Wrath of Man is a 2021 heist action thriller film directed by Guy Ritchie, from a script he co-wrote with Ivan Atkinson and Marn Davies, and is loosely based on 2004 French film Cash Truck written by Nicolas Boukhrief and Éric Besnard, and directed by Boukhrief. It is Ritchie's fourth directorial collaboration with lead actor Jason Statham, and first since Revolver (2005). Statham stars as H, a new cash truck driver in Los Angeles whose thwarting of a robbery leads to his skillset with guns and mysterious past being questioned. Holt McCallany, Jeffrey Donovan, Chris Reilly, Josh Hartnett, Laz Alonso, Raúl Castillo, DeObia Oparei, Eddie Marsan and Scott Eastwood also star.

Wrath of Man was released in several countries on April 22, 2021, and in the United States on May 7. The film has grossed $104 million worldwide and received mixed reviews from critics upon release, who praised the action sequences but criticized the plot.

Plot 
In Los Angeles, an armored truck robbery leaves two guards and a bystander dead.

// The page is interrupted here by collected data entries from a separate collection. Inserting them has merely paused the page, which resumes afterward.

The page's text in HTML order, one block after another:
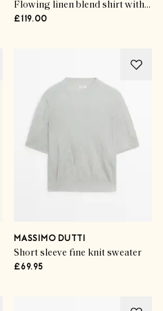
Flowing linen blend shirt with statement collar
£119.00
MASSIMO DUTTI
Short sleeve fine knit sweater
£69.95
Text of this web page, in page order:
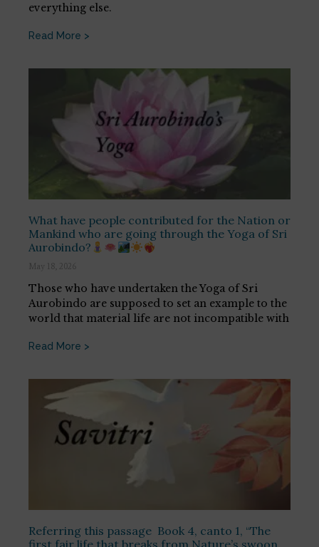
everything else.
Read More >
What have people contributed for the Nation or
Mankind who are going through the Yoga of Sri
Aurobindo?
May 18, 2026
Those who have undertaken the Yoga of Sri
Aurobindo are supposed to set an example to the
world that material life are not incompatible with
Read More >
Referring this passage Book 4, canto 1, “The
first fair life that breaks from Nature’s swoon,
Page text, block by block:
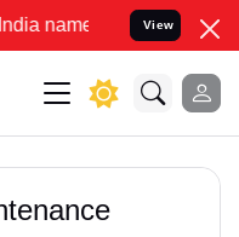
to Resolve your Legal
View
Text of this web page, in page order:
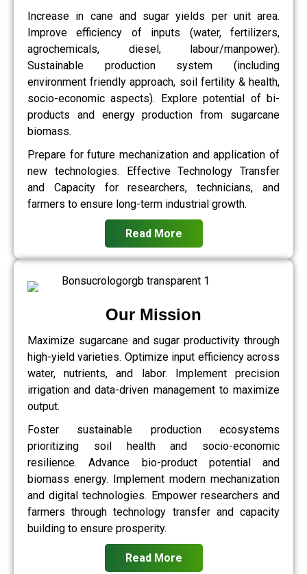
Increase in cane and sugar yields per unit area.
Improve efficiency of inputs (water, fertilizers,
agrochemicals, diesel, labour/manpower).
Sustainable production system (including
environment friendly approach, soil fertility & health,
socio-economic aspects). Explore potential of bi-
products and energy production from sugarcane
biomass.
Prepare for future mechanization and application of
new technologies. Effective Technology Transfer
and Capacity for researchers, technicians, and
farmers to ensure long-term industrial growth.
Read More
Our Mission
Maximize sugarcane and sugar productivity through
high-yield varieties. Optimize input efficiency across
water, nutrients, and labor. Implement precision
irrigation and data-driven management to maximize
output.
Foster sustainable production ecosystems
prioritizing soil health and socio-economic
resilience. Advance bio-product potential and
biomass energy. Implement modern mechanization
and digital technologies. Empower researchers and
farmers through technology transfer and capacity
building to ensure prosperity.
Read More
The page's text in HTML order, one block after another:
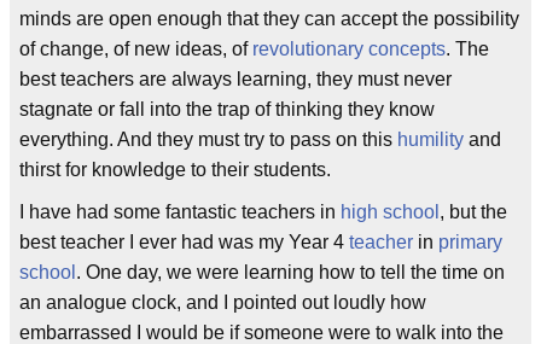
minds are open enough that they can accept the possibility
of change, of new ideas, of revolutionary concepts. The
best teachers are always learning, they must never
stagnate or fall into the trap of thinking they know
everything. And they must try to pass on this humility and
thirst for knowledge to their students.
I have had some fantastic teachers in high school , but the
best teacher I ever had was my Year 4 teacher in primary
school . One day, we were learning how to tell the time on
an analogue clock, and I pointed out loudly how
embarrassed I would be if someone were to walk into the
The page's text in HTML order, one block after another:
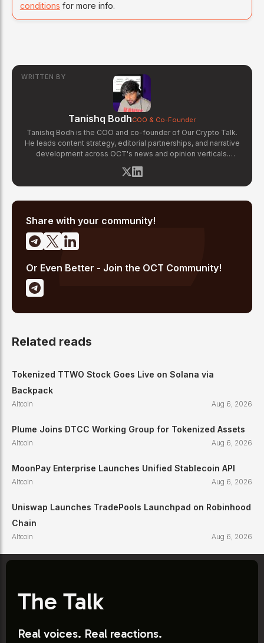
conditions for more info.
WRITTEN BY
Tanishq BodhCOO & Co-Founder
Tanishq Bodh is the COO and co-founder of Our Crypto Talk.
He leads content strategy, editorial partnerships, and narrative
development across OCT's news and opinion verticals.
Tanishq has covered hundreds of breaking crypto stories —
from major exchange hacks and regulatory crackdowns to
token launches and protocol upgrades. He specializes in
Share with your community!
Or Even Better - Join the OCT Community!
Related reads
Tokenized TTWO Stock Goes Live on Solana via
Backpack
Altcoin Aug 6, 2026
Plume Joins DTCC Working Group for Tokenized Assets
Altcoin Aug 6, 2026
MoonPay Enterprise Launches Unified Stablecoin API
Altcoin Aug 6, 2026
Uniswap Launches TradePools Launchpad on Robinhood
Chain
Altcoin Aug 6, 2026
The Talk
Real voices. Real reactions.

This sets off a series of events told in four acts.

A Dark Spirit

Five months after the robbery, Patrick Hill joins Fortico Security as an armored truck guard. His manager Terry commends his references and company trainer "Bullet" nicknames him "H". Hill barely passes firearm training and gets off to a rocky start with his colleagues, including “Boy Sweat” Dave and Dana Curtis. During a pickup, Bullet is taken hostage, and Hill convinces a panicked Dave to comply with the robbers before he disposes of the entire crew with expert marksmanship and merciless efficiency. 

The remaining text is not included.